United States v. Ramirez

602 F. Supp. 783, 1985 U.S. Dist. LEXIS 22510
CourtDistrict Court, S.D. New York
DecidedFebruary 19, 1985
Docket84 Crim. 257 (WCC)
StatusPublished
Cited by19 cases

This text of 602 F. Supp. 783 (United States v. Ramirez) is published on Counsel Stack Legal Research, covering District Court, S.D. New York primary law. Counsel Stack provides free access to over 12 million legal documents including statutes, case law, regulations, and constitutions.

Bluebook
United States v. Ramirez, 602 F. Supp. 783, 1985 U.S. Dist. LEXIS 22510 (S.D.N.Y. 1985).

Opinion

OPINION AND ORDER

WILLIAM C. CONNER, District Judge.

Orlando Gonzalez (“Gonzalez”) is one of ten defendants charged in a superseding indictment filed October 4, 1984 with conspiracy to violate federal narcotics laws. 21 U.S.C. § 846. Specifically, he and his codefendants are charged with having conspired to distribute and possess with intent to distribute cocaine. Indictment at Count I. A variety of pretrial motions were filed, but six of the ten defendants have now entered guilty pleas and the Court is presented here only with the issues raised by Gonzalez. 1 Each is addressed below.

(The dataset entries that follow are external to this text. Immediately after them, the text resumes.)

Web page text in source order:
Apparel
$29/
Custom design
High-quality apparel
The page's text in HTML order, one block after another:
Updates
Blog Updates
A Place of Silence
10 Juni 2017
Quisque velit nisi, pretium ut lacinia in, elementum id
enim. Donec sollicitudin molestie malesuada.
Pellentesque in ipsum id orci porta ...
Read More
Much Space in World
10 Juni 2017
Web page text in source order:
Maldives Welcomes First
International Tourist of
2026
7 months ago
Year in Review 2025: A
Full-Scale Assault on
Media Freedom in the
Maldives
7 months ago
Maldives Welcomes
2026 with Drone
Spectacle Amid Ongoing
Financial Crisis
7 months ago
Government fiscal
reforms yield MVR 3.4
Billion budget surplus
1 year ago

I. Dismissal of the Indictment

Gonzalez asks that the Court exercise its discretion to examine the grand jury minutes and dismiss the indictment if it finds an absence of adequate evidence before the grand jury. Gonzalez offers several reasons why he suspects the grand jury lacked sufficient evidence to indict. He points to the fact that he is not named in any of the overt acts, and that his alleged role is not particularized in any way. He notes that his review of affidavits submitted by Special Agent John Dowd (“Agent Dowd”) in support of electronic surveillance applications revealed only one reference to him among all the intercepted conversations mentioned by Dowd, and that Gonzalez “merely answered a telephone call and engaged in a [one-minute] telephone conversation which in no way implicates him in a conspiracy.” 2 Getnick Aff. of June 27, 1984 at ¶¶ 9, 10. He contends, finally, that because the Government expanded the scope of its electronic surveillance on several occasions as it discovered the names of individuals whose conversations it expected to intercept, but never added Gonzalez’s name, the Government had no expectation of intercepting any more of his conversations as part of an ongoing conspiracy. Id. at II12. According to defendant, all of these factors suggest that inadequate evidence was presented to the grand jury.

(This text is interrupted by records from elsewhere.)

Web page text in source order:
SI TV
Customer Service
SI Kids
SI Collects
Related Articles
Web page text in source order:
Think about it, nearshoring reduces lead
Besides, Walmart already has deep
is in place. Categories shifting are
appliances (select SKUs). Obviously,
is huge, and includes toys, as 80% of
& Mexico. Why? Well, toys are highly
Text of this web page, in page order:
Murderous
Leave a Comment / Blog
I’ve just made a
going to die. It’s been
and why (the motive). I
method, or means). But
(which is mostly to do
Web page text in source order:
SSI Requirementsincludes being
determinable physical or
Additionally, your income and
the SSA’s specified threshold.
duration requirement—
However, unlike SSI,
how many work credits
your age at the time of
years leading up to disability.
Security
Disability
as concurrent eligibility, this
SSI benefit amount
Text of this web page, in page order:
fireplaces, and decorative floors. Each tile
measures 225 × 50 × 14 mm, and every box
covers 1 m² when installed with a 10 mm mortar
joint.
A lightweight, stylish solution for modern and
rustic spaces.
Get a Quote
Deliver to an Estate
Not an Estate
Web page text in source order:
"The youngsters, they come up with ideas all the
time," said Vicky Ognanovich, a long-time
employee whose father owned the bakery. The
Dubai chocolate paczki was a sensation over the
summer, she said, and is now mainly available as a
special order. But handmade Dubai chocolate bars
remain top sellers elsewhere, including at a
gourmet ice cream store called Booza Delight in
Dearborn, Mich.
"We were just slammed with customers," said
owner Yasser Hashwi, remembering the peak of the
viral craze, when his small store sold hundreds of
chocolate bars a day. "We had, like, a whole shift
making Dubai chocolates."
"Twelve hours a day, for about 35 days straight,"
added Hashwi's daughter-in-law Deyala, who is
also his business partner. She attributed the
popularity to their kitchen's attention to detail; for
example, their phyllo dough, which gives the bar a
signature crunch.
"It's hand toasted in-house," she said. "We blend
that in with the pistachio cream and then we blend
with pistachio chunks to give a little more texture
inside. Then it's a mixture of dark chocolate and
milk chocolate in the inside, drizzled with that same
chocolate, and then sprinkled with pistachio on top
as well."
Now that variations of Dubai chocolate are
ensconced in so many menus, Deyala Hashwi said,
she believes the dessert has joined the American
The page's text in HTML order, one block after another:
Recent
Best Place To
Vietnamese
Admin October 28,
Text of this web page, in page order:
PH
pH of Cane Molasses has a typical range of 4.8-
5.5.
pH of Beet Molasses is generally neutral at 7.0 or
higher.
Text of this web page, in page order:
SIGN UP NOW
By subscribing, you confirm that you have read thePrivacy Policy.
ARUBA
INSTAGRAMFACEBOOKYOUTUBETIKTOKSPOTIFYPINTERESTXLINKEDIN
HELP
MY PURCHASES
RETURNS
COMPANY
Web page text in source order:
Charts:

Although this Court has discretion to examine grand jury minutes in order to determine whether adequate evidence was placed, before a grand jury, see United States v. Tane, 329 F.2d 848 (2d Cir.1964), such an examination is not lightly undertaken and will not be performed here. There is no question but that the paragraph excerpted from Agent Dowd’s affidavits provides less than compelling support for a probable cause determination with respect to Gonzalez. Nonetheless, as a general rule, an indictment which is valid on its face and which was returned by a legally constituted grand jury is not subject to challenge on the ground that it is based on inadequate or incompetent evidence. See United States v. Greater Syracuse Board of Realtors, Inc., 449 F.Supp. 887, 898 (S.D.N.Y.1978) and cases cited therein. As the Supreme Court recognized in Costello v. United States, 350 U.S. 359, 76 S.Ct. 406, 100 L.Ed. 397 (1956):

If indictments were to be held open to challenge on the ground that there was inadequate or incompetent evidence before the grand jury, the resulting delay would be great indeed. The result of such a rule would be that before trial on the merits a defendant could always insist on a kind of preliminary trial to *787 determine the competency and adequacy of the evidence before the grand jury____ An indictment returned by a legally constituted and unbiased grand jury ... is enough to call for trial of the charge on the merits.

Id. at 363, 76 S.Ct. at 408-409 (footnote omitted).

Inspection of grand jury minutes is generally reserved for situations in which a defendant claims a gross and prejudicial irregularity, or presents some other compelling and particularized need. United States v. Aloi, 449 F.Supp. 698, 738 (S.D.N.Y.1977). Because no such need has been shown here, Gonzalez’s motion is denied.

II. Severance

Gonzalez next seeks an order pursuant to Rule 14, F.R.Crim.P. granting him a severance from the remaining defendants and a separate trial. 3 He argues that the crux of the Government’s case against him consists essentially of the intercepted phone conversation mentioned above, and says that his involvement is “so minimal ... that to try him jointly with individuals allegedly involved in an extensive seven-year conspiracy to distribute large amounts of cocaine in New York City would be irredeemably prejudicial.” Getnick Aff. of Dec. 13, 1984 at ¶¶ 18, 20.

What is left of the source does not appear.